Selon François Fillon, un “tiers des départements” sont touchés par des difficultés d’approvisionnement. Le gouvernement va donc préparer “un plan d’acheminement des carburants”, a-t-il dit pour un retour à la normale d’ici “4 à 5 jours”.
Les entreprises commencent à tourner au ralenti car le personnel peine à se rendre au travail, surtout en zone rurale, selon la CGPME.
En outre, une série d’actions coup de poing ont provoqué le blocage momentané de l’aéroport de Bordeaux-Mérignac durant deux heures, d’une importante plate-forme logistique près de Lille, d’une usine de transformation d’amidon dans le Pas-de-Calais, entre autres.
A Vesoul (Haute-Saône), environ 400 personnes ont bloqué pendant deux heures la totalité des axes d’entrée et de sortie de la ville.
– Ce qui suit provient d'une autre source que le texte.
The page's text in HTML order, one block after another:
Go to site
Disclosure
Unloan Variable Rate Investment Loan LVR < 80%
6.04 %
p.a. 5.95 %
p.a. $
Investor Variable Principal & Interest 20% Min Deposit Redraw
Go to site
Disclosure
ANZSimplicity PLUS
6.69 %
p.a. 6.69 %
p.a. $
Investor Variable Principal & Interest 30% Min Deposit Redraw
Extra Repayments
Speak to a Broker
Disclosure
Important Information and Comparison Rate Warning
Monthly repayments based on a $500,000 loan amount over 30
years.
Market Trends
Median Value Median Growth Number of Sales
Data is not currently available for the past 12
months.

A Brest, des manifestants ont occupé les voies ferrées.
Chez les jeunes, très visibles dans les cortèges (un millier à Agen, selon la police, par exemple), la mobilisation va crescendo: 379 lycées étaient perturbés, tandis que la grève était votée dans plus d’une dizaine d’universités. Des affrontements se sont à nouveau produits devant un lycée de Nanterre.
A la SNCF, la grève a été plus suivie que la veille (de 30,4% à 42,68% selon les sources). Mais moins que le 12 octobre, tout comme dans la Fonction et les entreprises publiques (15,3% à EDF).
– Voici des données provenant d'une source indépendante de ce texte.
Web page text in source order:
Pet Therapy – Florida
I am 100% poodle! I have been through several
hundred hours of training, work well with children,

Dans plusieurs grandes villes, les manifestations ont atteint des records, selon la police: 26.000 à Rennes (50.000 selon la CFDT), 35.000 à Toulouse (155.000), 15.000 à Grenoble (80.000).
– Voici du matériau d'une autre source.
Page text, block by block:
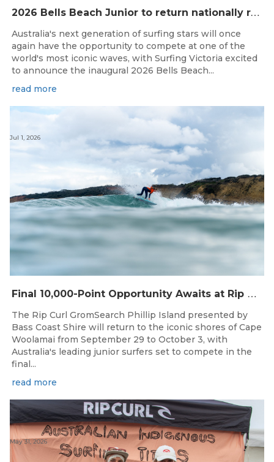
2
026 Bells Beach Junior to return nationally ranked junior surfing to Bells Beach / Djarrak for the first time since 2019
Australia's next generation of surfing stars will once
again have the opportunity to compete at one of the
world's most iconic waves, with Surfing Victoria excited
to announce the inaugural 2026 Bells Beach...
read more
F
inal 10,000-Point Opportunity Awaits at Rip Curl GromSearch Phillip Island Presented by Bass Coast Shire
Jul 1, 2026
The Rip Curl GromSearch Phillip Island presented by
Bass Coast Shire will return to the iconic shores of Cape
Woolamai from September 29 to October 3, with
Australia's leading junior surfers set to compete in the
final...
read more
May 31, 2026

A Paris, les manifestants étaient aussi nombreux que le 12 selon la CGT (330.000 personnes), 22.000 de moins selon la police (67.000).
Des incidents, faisant quelques blessés légers, ont eu lieu en marge de défilés: cinq à six magasins pillés à Lyon, heurts au Havre, Lorient, Limoges entre manifestants et forces de l’ordre.
Mais l’humour était aussi au rendez-vous. “Les vieux au boulot et les jeunes au bistrot, NON. Les jeunes au turbin, les vieux au jardin, OUI”, lisait-on sur la pancarte de jeunes à Auch.
Les syndicats, qui se réunissaient jeudi, sont confrontés maintenant à un casse-tête, avec le vote imminent du Sénat combiné aux vacances de la Toussaint dès vendredi. Il faut trouver “une autre réponse”, a estimé le numéro un de la CFDT François Chérèque.
Pour Jacques Voisin (CFTC), il faut “trouver les conditions d’une mobilisation maximum” après les vacances. “Une fois votée, la réforme restera injuste”, renchérit la FSU. Seule la CFE-CGC, qui ne veut “pas cautionner les dérapages”, propose une “pause”.


Deux sondages


Deux sondages parus mercredi 20 octobre viennent conforter les opposants à la réforme des retraites. Selon une enquête Viavoice pour Libération, 79% des personnes interrogées contre 18% se disent favorables à une reprise des négociations avec les syndicats. 66% des sondés (contre 30%) s’opposent à “un maintien du projet en l’état, sans rien changer”. 60% contre 37% demandent une “modification profonde” du projet de loi. Si la réforme du gouvernement n’est pas acceptée, en revanche, le mouvement de contestation bénéficie d’un large soutien. Les deux-tiers des Français (67%) approuvent les grèves et manifestations, 30% étant d’un avis inverse selon Viavoice. 65% des Français désapprouvent la fermeté de Nicolas Sarkozy face aux grèves et aux manifestations, contre 32% étant d’un avis contraire. Un second sondage, réalisé par BVA pour Absoluce, Les Echos et France-Info, va dans le même sens. 59% des Français s’y disent favorables à ce que le mouvement de contestation se poursuive, même après l’adoption du projet de loi par le Sénat. 40% y sont opposés.